Дарья в выражениях не стеснялась, и Артура это обстоятельство покоробило. Неужели мало, что за свой дурацкий, дважды нелепый поступок Любовь Горюнова заплатила ужасную цену, и непоправимо пострадала её семья? При пожаре в псковской деревне погибли родители, остался инвалидом муж, получила нервное потрясение дочь, а сын остался с навеки обезображенным лицом и сильно упавшим зрением. Бесследно исчезли Людмила и Сергей, а с ними — грудной ребёнок. Нет больше дачи под Петербургом. Остались лишь квартиры, которое стоят пустые…
— Вы одобряете эту чудовищную расправу?
Артур прищурил моментально потемневшие глаза, и права щека его сморщилась, как от зубной боли.

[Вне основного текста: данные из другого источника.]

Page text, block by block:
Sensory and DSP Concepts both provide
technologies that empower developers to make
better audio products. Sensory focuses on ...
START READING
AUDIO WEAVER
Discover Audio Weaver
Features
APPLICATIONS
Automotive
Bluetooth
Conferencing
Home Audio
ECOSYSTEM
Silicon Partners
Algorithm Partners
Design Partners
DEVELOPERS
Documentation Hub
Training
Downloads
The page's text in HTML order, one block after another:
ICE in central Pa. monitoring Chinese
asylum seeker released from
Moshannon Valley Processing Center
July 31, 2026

— Её предупреждали, — ровным голосом отозвалась Дарья. — Она была согласна на всё, когда умоляла Иннокентия заключить с ней сделку. Мол, двое детей, беременна третьим, хочет для него лучшей доли, а для старшеньких — средств к существованию. Жену своего деверя притащила к Розалии, все вместе Лукина упрашивали. Кеша не очень-то связывается с жёнами деревенских пьянчуг, потому что потомство может получиться некачественное. Но всё же взял на свой страх и риск, пожалел…
Дарья прижала ладонь ко лбу, опустила голову, навалившись на стол. Видимо, сил уже не осталось, потому что всю ночь она не спала и плакала.

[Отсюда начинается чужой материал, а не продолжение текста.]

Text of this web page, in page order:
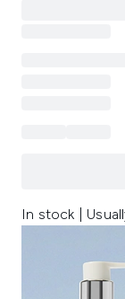
In stock |
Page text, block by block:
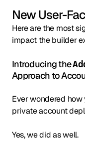
New User-
Here are the most
impact the builder
Introducing the
Approach to
Ever wondered
private account
Yes, we did as well.
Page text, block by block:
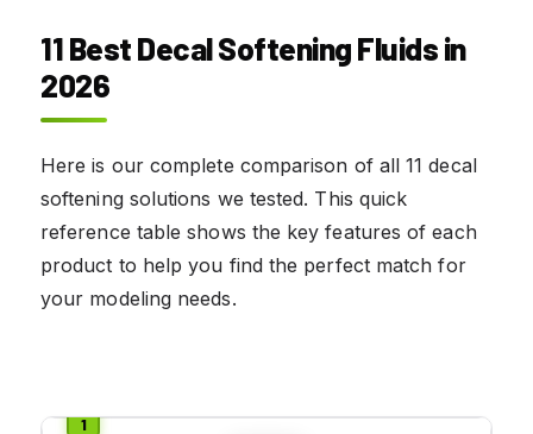
11 Best Decal Softening Fluids in
2026
Here is our complete comparison of all 11 decal
softening solutions we tested. This quick
reference table shows the key features of each
product to help you find the perfect match for
your modeling needs.
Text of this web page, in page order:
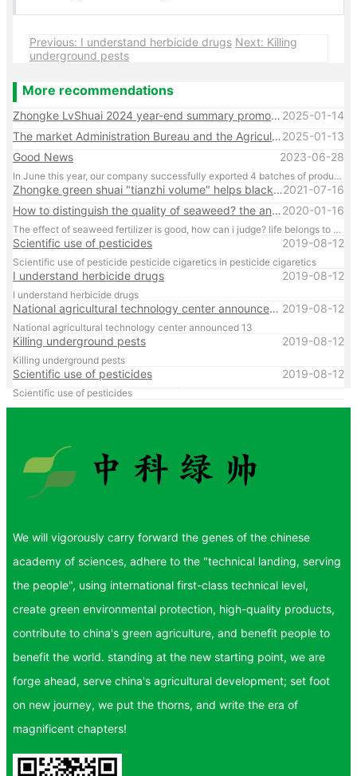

— Кормил, поил, показывал лучшим врачам, возил в дом отдыха, в Калининградскую область. Лично я сопровождала эту Горюнову, на каждый её чих неслась, как угорелая. Лёвка говорил, что Ниакан — очень выгодный клиент, щедро платит. В собственных действиях я ничего криминального не нахожу. Не воровала, не убивала, и бабы шли со мной добровольно, с песнями. Ни они сами, ни их занюханные мужья никогда не принесли бы в дом столько баксов. За всю жизнь не заработать, а здесь — даром…
— Что именно сделала Люба? — мягче спросил майор.

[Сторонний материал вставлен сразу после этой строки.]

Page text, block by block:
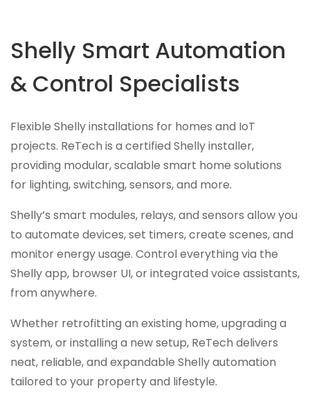
Shelly Smart Automation
& Control Specialists
Flexible Shelly installations for homes and IoT
projects. ReTech is a certified Shelly installer,
providing modular, scalable smart home solutions
for lighting, switching, sensors, and more.
Shelly’s smart modules, relays, and sensors allow you
to automate devices, set timers, create scenes, and
monitor energy usage. Control everything via the
Shelly app, browser UI, or integrated voice assistants,
from anywhere.
Whether retrofitting an existing home, upgrading a
system, or installing a new setup, ReTech delivers
neat, reliable, and expandable Shelly automation
tailored to your property and lifestyle.

Ему стало жарко, и он снял пиджак, оставшись в голубой, очень модной нынче рубашке с серебристым галстуком. Сзади, на стене, висел календарь с изображением громадного чешуйчатого Дракона, и при взгляде на него Тураев вспомнил о Насте Дмитриевой. Надо всё-таки с её матерью договориться, потому что она — не только член банды, но и родственница Льва Мерейно. Без Дарьиной помощи повадок главарей не узнать и в сердце группировки не проникнуть. А план Тураева был выстроен именно на знании всех тонкостей, на осведомлённости обо всех подчинённых Лукина и лично о нём самом.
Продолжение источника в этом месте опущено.